I took my time as well as I could and to the naked eye I think it looks really good. On the following shots you can see some finger groves and on the caboose I think I sprayed a bit too close and caused some little dots.




Here is the engine

before









after









on track











coal car

before








after









on track











box car

before








after









on track











caboose

before









after









on track














All together I think all of the cars took me 20-30 minutes including drying time. I think it would have taken much longer had I gone with an HO scale train and used more colors. At first I was going to wait and add more, but once I finished the coal car and sat it on the track it looked great to me. 

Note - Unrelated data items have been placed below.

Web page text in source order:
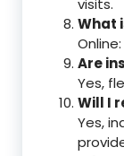
visits.
What
Are
Yes,
Will I
Yes,
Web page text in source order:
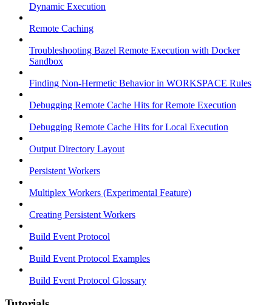
Dynamic Execution
Remote Caching
Troubleshooting Bazel Remote Execution with Docker
Sandbox
Finding Non-Hermetic Behavior in WORKSPACE Rules
Debugging Remote Cache Hits for Remote Execution
Debugging Remote Cache Hits for Local Execution
Output Directory Layout
Persistent Workers
Multiplex Workers (Experimental Feature)
Creating Persistent Workers
Build Event Protocol
Build Event Protocol Examples
Build Event Protocol Glossary
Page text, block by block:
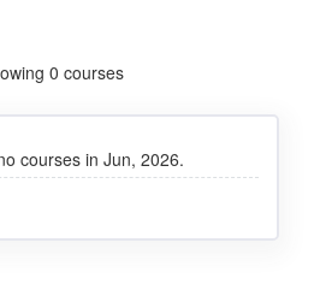
0 courses
courses in Jun, 2026.
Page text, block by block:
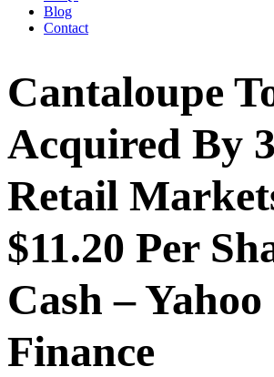
Blog
Contact
Cantaloupe
Acquired By
Retail
$11.20 Per
Cash – Yahoo
Finance
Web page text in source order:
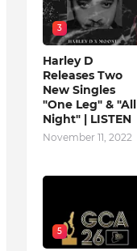
3
Harley D
Releases Two
New Singles
"One Leg" & "All
Night" | LISTEN
November 11, 2022
5
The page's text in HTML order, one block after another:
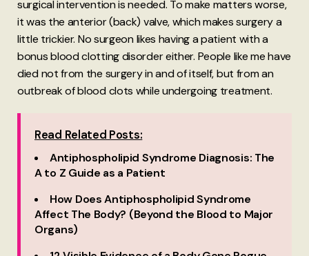
surgical intervention is needed. To make matters worse,
it was the anterior (back) valve, which makes surgery a
little trickier. No surgeon likes having a patient with a
bonus blood clotting disorder either. People like me have
died not from the surgery in and of itself, but from an
outbreak of blood clots while undergoing treatment.
Read Related Posts:
Antiphospholipid Syndrome Diagnosis: The
A to Z Guide as a Patient
How Does Antiphospholipid Syndrome
Affect The Body? (Beyond the Blood to Major
Organs)
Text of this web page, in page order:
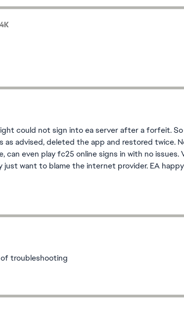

Tomorrow I am cutting out my foam board and I'm going to start texturing it and will probably start creating the mountains shape out of paper balls and stuff.


----------



## inxy

Nice job on the weathering. I am curious, how did you do the weathering - air brush, chalk or... ? My cars are weathered by old age, after cleaning from years of storage they still look beat up.


----------



## ptl5spd

Thanks!

This was done with charcoal pastels sanded into a powder and brushed on with a small fan brush. Once I liked the finish I sprayed them with a single light coating of matte clear coat.

I would cover the brush in the charcoal and brush it horizontally and vertically, then blew of the extra dust. I went back and used a cuetip/myfinger to thin out some of the open spots and keep the dirt by the groves. The clear coat was just krylon matte clear coat, you have to be about 6" away when you spray it and I only sprayed each side once with a quick swipe. I didn't want it to build up and be noticeable.

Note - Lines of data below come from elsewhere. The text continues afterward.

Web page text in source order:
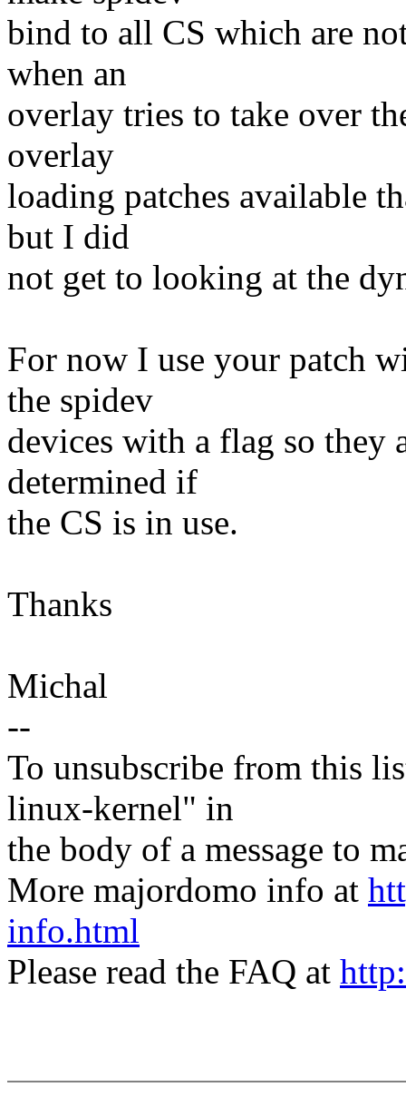
bind to all CS which are
when an
overlay tries to take over
overlay
loading patches available
but I did
not get to looking at the
For now I use your patch
the spidev
devices with a flag so they
determined if
the CS is in use.
Thanks
Michal
--
To unsubscribe from this
linux-kernel" in
the body of a message to
More majordomo info at
info.html
Please read the FAQ at
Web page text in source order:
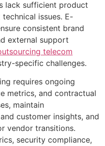
lack sufficient product
issues. E-
consistent brand
external support
telecom
specific challenges.
requires ongoing
metrics, and contractual
maintain
customer insights, and
vendor transitions.
security compliance,
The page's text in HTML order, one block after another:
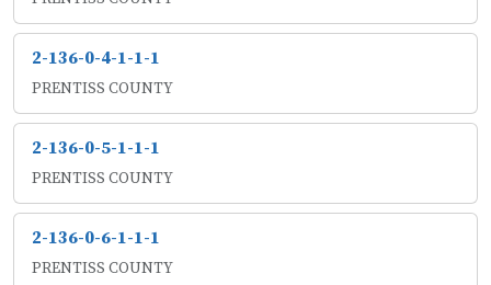
2-136-0-4-1-1-1
PRENTISS COUNTY
2-136-0-5-1-1-1
PRENTISS COUNTY
2-136-0-6-1-1-1
PRENTISS COUNTY

I know what you mean about the old dirt on stuff. My grandparents bought me a train set from Germany about 8 years ago when they went to visit family. I kept it because it was from germane and I don't think it's been out of its box for 5-6 years, I looked at it the other day and man does it look its age!


----------



## tjcruiser

Nice weatherng work / description!


----------



## inxy

Thank for the how you did it reply. Still working on scenery but headed to paint and weather soon, I hope.
I don't know which takes longer - learning how to do it or doing it. 

B


----------



## Conductorjoe

ptl5spd said:


> The trains I had when I was a kid never really got photographed and when I went looking for my old train layout I found ONE picture of it half finished. I'm not going to let that happen this time!


I agree......Have Built many layouts over the years. Wish I had pics of the ones I built as a kid.
I plan On taking alot of pics with my latest project.


----------



## ptl5spd

inxy said:


> Thank for the how you did it reply. Still working on scenery but headed to paint and weather soon, I hope.
> I don't know which takes longer - learning how to do it or doing it.
> 
> B


No problem! I think it always takes longer to learn, but practice makes perfect! I actually wanted to start a hobby that WOULD take time, my job is really fast paced and doing photo shoots and websites in my spare time has turned into work more than play. I like this cause I can sit at my card table with all of my supplies, prop up the iPad, have a soda, and work away while looking through youtube videos of layouts, how-tos, and parts/sets while I work on my layout


----------



## ptl5spd

Got my new controller in. Works much better. Here is a clip of my lowest running speed, well at least the lowest smooth running speed. 

Click here!

I have only run this loco about 5 minutes total since I got it. The other controller's internals were damaged and it would only run WOT and I just didn't even want to watch/listen to that lol. I'm gonna run it for a little bit while I cut my base out. Then once I'm done setting things up for the tunnel and I'm set to carve I'm gonna take it off the base and run it some more.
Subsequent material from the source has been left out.